Ron Boden

Personal information
- Full name: Ronald James Boden
- Born: 16 October 1936 Coonamble, New South Wales, Australia
- Died: 24 August 2015 (aged 78) Wyong, New South Wales, Australia

Playing information
- Position: Centre
Club
| Years | Team | Pld | T | G | FG | P |
| 1960–63 | Parramatta | 39 | 9 | 0 | 0 | 27 |
Representative
| Years | Team | Pld | T | G | FG | P |
| 1960 | Australia | 3 | 0 | 0 | 0 | 0 |
| 1960 | New South Wales | 3 | 0 | 0 | 0 | 0 |
| 1958–59 | Queensland | 4 | 2 | 0 | 0 | 6 |

Coaching information
Club
| Years | Team | Gms | W | D | L | W% |
| 1961 | Parramatta | 18 | 3 | 0 | 15 | 17 |
- Source: As of 26 February 2019

= Ron Boden =

Australia international rugby league footballer and coach

Ronald James Boden (16 October 1936 – 24 August 2015) was an Australian rugby league footballer who played in the 1950s and 1960s. He played for Parramatta as a centre and also played for Australia, New South Wales and Queensland.

==Early life==
Born on 16 October 1936 in Coonamble, New South Wales, Boden grew up there before moving to Toowoomba in Queensland and played in the local competition after being spotted by coach former North Sydney player Duncan Thompson.

==Playing career==
Boden was selected to play for Queensland in 1958 and 1959 while living there to compete against New South Wales in the interstate series.

===Parramatta===
In 1960, Boden moved to Sydney and joined Parramatta. In Boden's first season at the club, Parramatta finished last on the table and claimed the wooden spoon. Despite the club's position on the ladder, Boden was selected to play for Australia in 1960 and New South Wales. In 1961, Boden became captain-coach of the Parramatta side but they once again finished last on the table.
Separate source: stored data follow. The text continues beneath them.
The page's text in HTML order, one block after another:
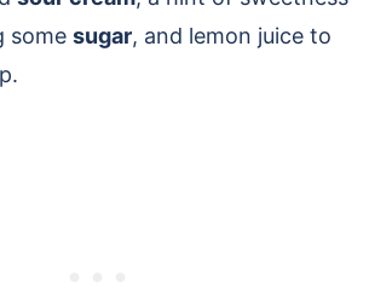
some sugar, and lemon juice to
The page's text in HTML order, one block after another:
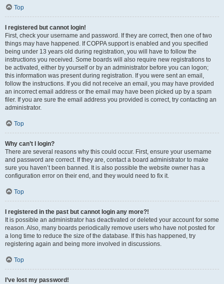
Top
I registered but cannot login!
First, check your username and password. If they are correct, then one of two
things may have happened. If COPPA support is enabled and you specified
being under 13 years old during registration, you will have to follow the
instructions you received. Some boards will also require new registrations to
be activated, either by yourself or by an administrator before you can logon;
this information was present during registration. If you were sent an email,
follow the instructions. If you did not receive an email, you may have provided
an incorrect email address or the email may have been picked up by a spam
filer. If you are sure the email address you provided is correct, try contacting an
administrator.
Top
Why can’t I login?
There are several reasons why this could occur. First, ensure your username
and password are correct. If they are, contact a board administrator to make
sure you haven’t been banned. It is also possible the website owner has a
configuration error on their end, and they would need to fix it.
Top
I registered in the past but cannot login any more?!
It is possible an administrator has deactivated or deleted your account for some
reason. Also, many boards periodically remove users who have not posted for
a long time to reduce the size of the database. If this has happened, try
registering again and being more involved in discussions.
Top
I’ve lost my password!

Boden spent a further two seasons at Parramatta before retiring at the end of 1963. In retirement, Boden continued to be involved with the club for many years.

===Canowindra===
In late 1964 Boden signed a contract with the Group 11 Canowindra Rugby League Club to become playing coach for first and reserve grade sides. He remained with the club until the end of the 1967 season. Boden normally played for Canowindra in the as Five-eighth.

==Personal life==
He was married to Marie and the couple had four daughters and a son.

He died near Wyong on 24 August 2015, 53 days before his 79th birthday.